_Assignment_
Below is a block of entries; repeat exactly the lines starting at the line that contains "(MHRA) in the" and ending at the line that contains "dose and administration", both included.

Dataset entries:

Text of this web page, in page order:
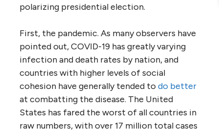
polarizing presidential election.
First, the pandemic. As many observers have
pointed out, COVID-19 has greatly varying
infection and death rates by nation, and
countries with higher levels of social
cohesion have generally tended to do better
at combatting the disease. The United
States has fared the worst of all countries in
raw numbers, with over 17 million total cases
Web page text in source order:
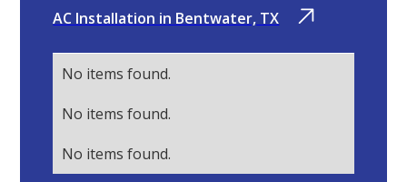
AC Installation in Bentwater, TX
No items found.
No items found.
No items found.
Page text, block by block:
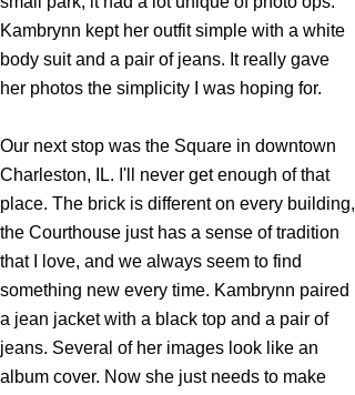
Kambrynn kept her outfit simple with a white
body suit and a pair of jeans. It really gave
her photos the simplicity I was hoping for.
Our next stop was the Square in downtown
Charleston, IL. I'll never get enough of that
place. The brick is different on every building,
the Courthouse just has a sense of tradition
that I love, and we always seem to find
something new every time. Kambrynn paired
a jean jacket with a black top and a pair of
jeans. Several of her images look like an
album cover. Now she just needs to make
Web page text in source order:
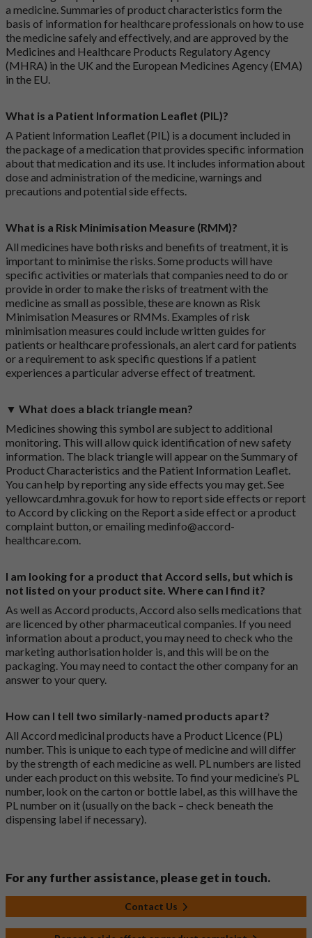
a medicine. Summaries of product characteristics form the
basis of information for healthcare professionals on how to use
the medicine safely and effectively, and are approved by the
Medicines and Healthcare Products Regulatory Agency
(MHRA) in the UK and the European Medicines Agency (EMA)
in the EU.
What is a Patient Information Leaflet (PIL)?
A Patient Information Leaflet (PIL) is a document included in
the package of a medication that provides specific information
about that medication and its use. It includes information about
dose and administration of the medicine, warnings and
precautions and potential side effects.
What is a Risk Minimisation Measure (RMM)?
All medicines have both risks and benefits of treatment, it is
important to minimise the risks. Some products will have
specific activities or materials that companies need to do or
provide in order to make the risks of treatment with the
medicine as small as possible, these are known as Risk
Minimisation Measures or RMMs. Examples of risk
minimisation measures could include written guides for
patients or healthcare professionals, an alert card for patients
or a requirement to ask specific questions if a patient
experiences a particular adverse effect of treatment.
▼ What does a black triangle mean?
Medicines showing this symbol are subject to additional
monitoring. This will allow quick identification of new safety
information. The black triangle will appear on the Summary of
Product Characteristics and the Patient Information Leaflet.
You can help by reporting any side effects you may get. See
yellowcard.mhra.gov.uk for how to report side effects or report
to Accord by clicking on the Report a side effect or a product
complaint button, or emailingmedinfo@accord-
healthcare.com.
I am looking for a product that Accord sells, but which is
not listed on your product site. Where can I find it?
As well as Accord products, Accord also sells medications that
are licenced by other pharmaceutical companies. If you need
information about a product, you may need to check who the
marketing authorisation holder is, and this will be on the
packaging. You may need to contact the other company for an
answer to your query.
How can I tell two similarly-named products apart?
All Accord medicinal products have a Product Licence (PL)
number. This is unique to each type of medicine and will differ
by the strength of each medicine as well. PL numbers are listed
under each product on this website. To find your medicine’s PL
number, look on the carton or bottle label, as this will have the
PL number on it (usually on the back – check beneath the
dispensing label if necessary).
For any further assistance, please get in touch.
Contact Us

_Answer for this exercise_
(MHRA) in the UK and the European Medicines Agency (EMA)
in the EU.
What is a Patient Information Leaflet (PIL)?
A Patient Information Leaflet (PIL) is a document included in
the package of a medication that provides specific information
about that medication and its use. It includes information about
dose and administration of the medicine, warnings and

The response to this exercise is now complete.